■ Work task
Output the following data exactly.

■ Data
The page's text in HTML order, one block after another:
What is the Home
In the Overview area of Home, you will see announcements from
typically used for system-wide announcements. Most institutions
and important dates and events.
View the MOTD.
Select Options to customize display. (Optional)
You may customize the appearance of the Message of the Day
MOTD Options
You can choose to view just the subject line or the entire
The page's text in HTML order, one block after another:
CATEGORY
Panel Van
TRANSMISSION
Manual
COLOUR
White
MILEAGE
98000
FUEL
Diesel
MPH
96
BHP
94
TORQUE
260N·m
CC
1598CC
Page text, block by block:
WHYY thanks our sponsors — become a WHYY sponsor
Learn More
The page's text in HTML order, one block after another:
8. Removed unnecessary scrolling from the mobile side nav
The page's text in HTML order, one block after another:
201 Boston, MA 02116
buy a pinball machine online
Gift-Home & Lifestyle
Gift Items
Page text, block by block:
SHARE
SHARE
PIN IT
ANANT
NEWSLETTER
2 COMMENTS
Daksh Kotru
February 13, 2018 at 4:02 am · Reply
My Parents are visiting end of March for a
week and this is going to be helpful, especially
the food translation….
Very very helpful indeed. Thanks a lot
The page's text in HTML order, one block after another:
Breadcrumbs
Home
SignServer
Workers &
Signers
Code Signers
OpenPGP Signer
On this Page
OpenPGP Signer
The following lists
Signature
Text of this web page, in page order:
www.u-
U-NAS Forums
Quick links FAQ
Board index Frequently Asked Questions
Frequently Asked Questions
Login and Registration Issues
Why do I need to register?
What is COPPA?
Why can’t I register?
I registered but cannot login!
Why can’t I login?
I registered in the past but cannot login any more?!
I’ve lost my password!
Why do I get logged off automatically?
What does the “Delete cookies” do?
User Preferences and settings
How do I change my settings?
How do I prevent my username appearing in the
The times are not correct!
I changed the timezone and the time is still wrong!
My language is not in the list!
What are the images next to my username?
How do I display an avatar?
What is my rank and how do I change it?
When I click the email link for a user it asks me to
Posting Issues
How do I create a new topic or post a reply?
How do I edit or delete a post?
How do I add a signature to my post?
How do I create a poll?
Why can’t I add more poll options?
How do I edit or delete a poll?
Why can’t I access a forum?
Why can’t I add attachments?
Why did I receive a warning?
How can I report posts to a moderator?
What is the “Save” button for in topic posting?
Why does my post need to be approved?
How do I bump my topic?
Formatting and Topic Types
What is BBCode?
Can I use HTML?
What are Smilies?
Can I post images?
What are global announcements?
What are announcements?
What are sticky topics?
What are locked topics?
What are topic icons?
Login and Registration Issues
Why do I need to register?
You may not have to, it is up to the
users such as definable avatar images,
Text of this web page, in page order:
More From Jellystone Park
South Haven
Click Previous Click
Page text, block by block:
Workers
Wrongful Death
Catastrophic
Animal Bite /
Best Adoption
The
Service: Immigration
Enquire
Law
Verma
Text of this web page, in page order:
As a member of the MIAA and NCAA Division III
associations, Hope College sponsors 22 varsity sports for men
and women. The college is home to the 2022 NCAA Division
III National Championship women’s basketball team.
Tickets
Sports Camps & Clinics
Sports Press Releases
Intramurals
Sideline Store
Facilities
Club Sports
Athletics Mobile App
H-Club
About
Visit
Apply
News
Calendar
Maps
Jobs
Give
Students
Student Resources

■ Result of this task
The page's text in HTML order, one block after another:
What is the Home
In the Overview area of Home, you will see announcements from
typically used for system-wide announcements. Most institutions
and important dates and events.
View the MOTD.
Select Options to customize display. (Optional)
You may customize the appearance of the Message of the Day
MOTD Options
You can choose to view just the subject line or the entire
The page's text in HTML order, one block after another:
CATEGORY
Panel Van
TRANSMISSION
Manual
COLOUR
White
MILEAGE
98000
FUEL
Diesel
MPH
96
BHP
94
TORQUE
260N·m
CC
1598CC
Page text, block by block:
WHYY thanks our sponsors — become a WHYY sponsor
Learn More
The page's text in HTML order, one block after another:
8. Removed unnecessary scrolling from the mobile side nav
The page's text in HTML order, one block after another:
201 Boston, MA 02116
buy a pinball machine online
Gift-Home & Lifestyle
Gift Items
Page text, block by block:
SHARE
SHARE
PIN IT
ANANT
NEWSLETTER
2 COMMENTS
Daksh Kotru
February 13, 2018 at 4:02 am · Reply
My Parents are visiting end of March for a
week and this is going to be helpful, especially
the food translation….
Very very helpful indeed. Thanks a lot
The page's text in HTML order, one block after another:
Breadcrumbs
Home
SignServer
Workers &
Signers
Code Signers
OpenPGP Signer
On this Page
OpenPGP Signer
The following lists
Signature
Text of this web page, in page order:
www.u-
U-NAS Forums
Quick links FAQ
Board index Frequently Asked Questions
Frequently Asked Questions
Login and Registration Issues
Why do I need to register?
What is COPPA?
Why can’t I register?
I registered but cannot login!
Why can’t I login?
I registered in the past but cannot login any more?!
I’ve lost my password!
Why do I get logged off automatically?
What does the “Delete cookies” do?
User Preferences and settings
How do I change my settings?
How do I prevent my username appearing in the
The times are not correct!
I changed the timezone and the time is still wrong!
My language is not in the list!
What are the images next to my username?
How do I display an avatar?
What is my rank and how do I change it?
When I click the email link for a user it asks me to
Posting Issues
How do I create a new topic or post a reply?
How do I edit or delete a post?
How do I add a signature to my post?
How do I create a poll?
Why can’t I add more poll options?
How do I edit or delete a poll?
Why can’t I access a forum?
Why can’t I add attachments?
Why did I receive a warning?
How can I report posts to a moderator?
What is the “Save” button for in topic posting?
Why does my post need to be approved?
How do I bump my topic?
Formatting and Topic Types
What is BBCode?
Can I use HTML?
What are Smilies?
Can I post images?
What are global announcements?
What are announcements?
What are sticky topics?
What are locked topics?
What are topic icons?
Login and Registration Issues
Why do I need to register?
You may not have to, it is up to the
users such as definable avatar images,
Text of this web page, in page order:
More From Jellystone Park
South Haven
Click Previous Click
Page text, block by block:
Workers
Wrongful Death
Catastrophic
Animal Bite /
Best Adoption
The
Service: Immigration
Enquire
Law
Verma
Text of this web page, in page order:
As a member of the MIAA and NCAA Division III
associations, Hope College sponsors 22 varsity sports for men
and women. The college is home to the 2022 NCAA Division
III National Championship women’s basketball team.
Tickets
Sports Camps & Clinics
Sports Press Releases
Intramurals
Sideline Store
Facilities
Club Sports
Athletics Mobile App
H-Club
About
Visit
Apply
News
Calendar
Maps
Jobs
Give
Students
Student Resources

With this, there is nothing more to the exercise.